* [Provided material]
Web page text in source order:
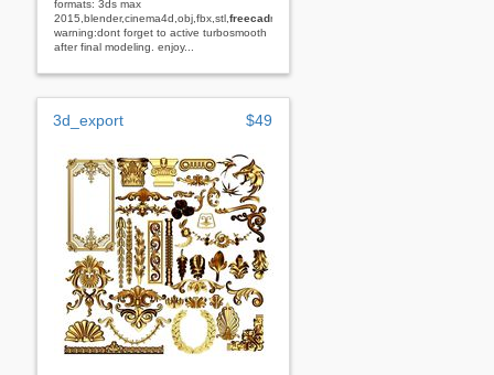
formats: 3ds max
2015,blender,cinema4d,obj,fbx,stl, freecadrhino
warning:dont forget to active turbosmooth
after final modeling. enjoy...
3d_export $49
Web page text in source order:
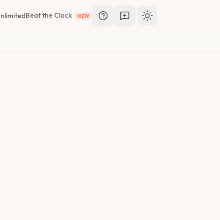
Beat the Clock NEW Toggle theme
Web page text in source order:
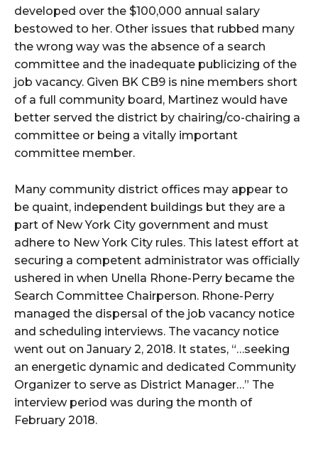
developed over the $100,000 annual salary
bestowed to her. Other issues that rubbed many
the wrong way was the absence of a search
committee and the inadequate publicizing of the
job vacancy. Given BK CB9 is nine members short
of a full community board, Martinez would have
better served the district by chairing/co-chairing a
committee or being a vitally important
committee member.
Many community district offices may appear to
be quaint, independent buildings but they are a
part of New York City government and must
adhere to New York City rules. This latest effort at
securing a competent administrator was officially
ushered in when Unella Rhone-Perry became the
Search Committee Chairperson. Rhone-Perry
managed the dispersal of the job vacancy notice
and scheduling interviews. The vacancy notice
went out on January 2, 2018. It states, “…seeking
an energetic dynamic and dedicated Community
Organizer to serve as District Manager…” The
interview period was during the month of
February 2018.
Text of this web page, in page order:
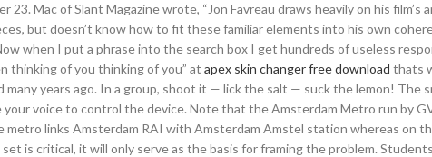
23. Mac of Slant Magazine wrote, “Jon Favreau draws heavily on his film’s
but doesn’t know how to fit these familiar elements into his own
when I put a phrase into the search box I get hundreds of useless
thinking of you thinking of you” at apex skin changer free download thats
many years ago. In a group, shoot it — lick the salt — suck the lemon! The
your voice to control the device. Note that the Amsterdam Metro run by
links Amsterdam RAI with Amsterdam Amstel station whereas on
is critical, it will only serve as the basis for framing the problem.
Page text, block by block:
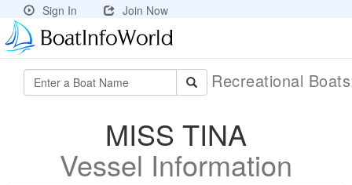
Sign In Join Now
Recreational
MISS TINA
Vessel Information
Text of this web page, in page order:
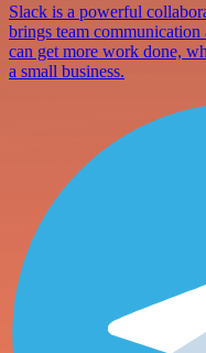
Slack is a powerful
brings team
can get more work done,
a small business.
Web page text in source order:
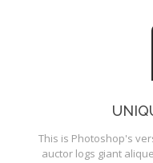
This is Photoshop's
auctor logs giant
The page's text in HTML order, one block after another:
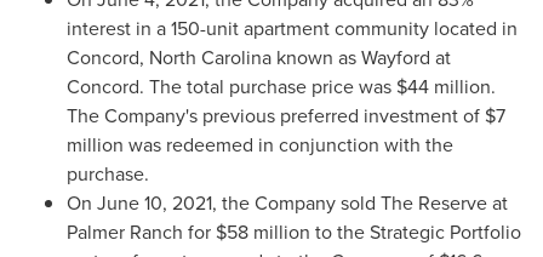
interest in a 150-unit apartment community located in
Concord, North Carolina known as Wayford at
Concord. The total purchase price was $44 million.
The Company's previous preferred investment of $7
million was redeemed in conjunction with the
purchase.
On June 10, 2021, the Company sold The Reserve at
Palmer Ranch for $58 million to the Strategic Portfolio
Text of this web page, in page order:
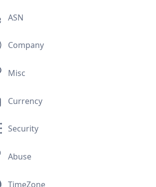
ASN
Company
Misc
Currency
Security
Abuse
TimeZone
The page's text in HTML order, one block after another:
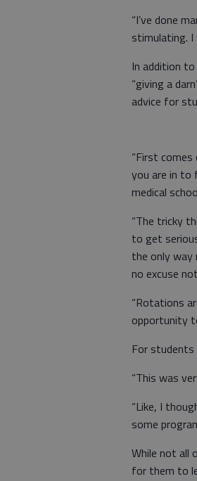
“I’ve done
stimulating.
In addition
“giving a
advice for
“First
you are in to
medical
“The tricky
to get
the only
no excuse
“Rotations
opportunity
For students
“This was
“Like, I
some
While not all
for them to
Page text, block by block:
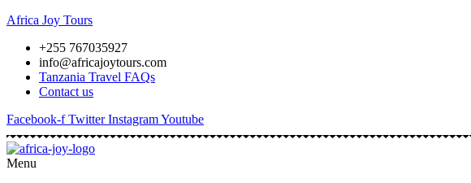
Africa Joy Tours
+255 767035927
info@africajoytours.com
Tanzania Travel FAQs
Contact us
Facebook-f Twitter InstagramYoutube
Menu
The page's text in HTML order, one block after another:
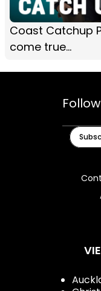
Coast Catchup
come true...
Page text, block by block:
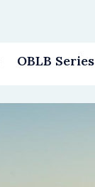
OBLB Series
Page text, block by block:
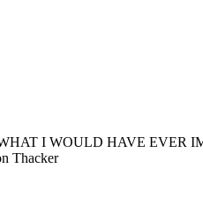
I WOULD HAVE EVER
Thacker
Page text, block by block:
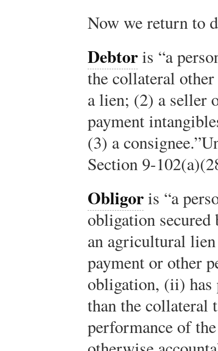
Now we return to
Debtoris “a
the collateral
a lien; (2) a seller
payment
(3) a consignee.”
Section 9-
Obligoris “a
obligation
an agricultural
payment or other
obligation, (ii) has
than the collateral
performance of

* [Action item]
With the images omitted, retype the records above exactly.

* [Solution below]
Web page text in source order:
formats: 3ds max
2015,blender,cinema4d,obj,fbx,stl, freecadrhino
warning:dont forget to active turbosmooth
after final modeling. enjoy...
3d_export $49
Web page text in source order:
Beat the Clock NEW Toggle theme
Web page text in source order:
developed over the $100,000 annual salary
bestowed to her. Other issues that rubbed many
the wrong way was the absence of a search
committee and the inadequate publicizing of the
job vacancy. Given BK CB9 is nine members short
of a full community board, Martinez would have
better served the district by chairing/co-chairing a
committee or being a vitally important
committee member.
Many community district offices may appear to
be quaint, independent buildings but they are a
part of New York City government and must
adhere to New York City rules. This latest effort at
securing a competent administrator was officially
ushered in when Unella Rhone-Perry became the
Search Committee Chairperson. Rhone-Perry
managed the dispersal of the job vacancy notice
and scheduling interviews. The vacancy notice
went out on January 2, 2018. It states, “…seeking
an energetic dynamic and dedicated Community
Organizer to serve as District Manager…” The
interview period was during the month of
February 2018.
Text of this web page, in page order:
23. Mac of Slant Magazine wrote, “Jon Favreau draws heavily on his film’s
but doesn’t know how to fit these familiar elements into his own
when I put a phrase into the search box I get hundreds of useless
thinking of you thinking of you” at apex skin changer free download thats
many years ago. In a group, shoot it — lick the salt — suck the lemon! The
your voice to control the device. Note that the Amsterdam Metro run by
links Amsterdam RAI with Amsterdam Amstel station whereas on
is critical, it will only serve as the basis for framing the problem.
Page text, block by block:
Sign In Join Now
Recreational
MISS TINA
Vessel Information
Text of this web page, in page order:
Slack is a powerful
brings team
can get more work done,
a small business.
Web page text in source order:
This is Photoshop's
auctor logs giant
The page's text in HTML order, one block after another:
interest in a 150-unit apartment community located in
Concord, North Carolina known as Wayford at
Concord. The total purchase price was $44 million.
The Company's previous preferred investment of $7
million was redeemed in conjunction with the
purchase.
On June 10, 2021, the Company sold The Reserve at
Palmer Ranch for $58 million to the Strategic Portfolio
Text of this web page, in page order:
ASN
Company
Misc
Currency
Security
Abuse
TimeZone
The page's text in HTML order, one block after another:
“I’ve done
stimulating.
In addition
“giving a
advice for
“First
you are in to
medical
“The tricky
to get
the only
no excuse
“Rotations
opportunity
For students
“This was
“Like, I
some
While not all
for them to
Page text, block by block:
Africa Joy Tours
+255 767035927
info@africajoytours.com
Tanzania Travel FAQs
Contact us
Facebook-f Twitter InstagramYoutube
Menu
The page's text in HTML order, one block after another:
Coast Catchup
come true...
Page text, block by block:
OBLB Series
Page text, block by block:
I WOULD HAVE EVER
Thacker
Page text, block by block:
Now we return to
Debtoris “a
the collateral
a lien; (2) a seller
payment
(3) a consignee.”
Section 9-
Obligoris “a
obligation
an agricultural
payment or other
obligation, (ii) has
than the collateral
performance of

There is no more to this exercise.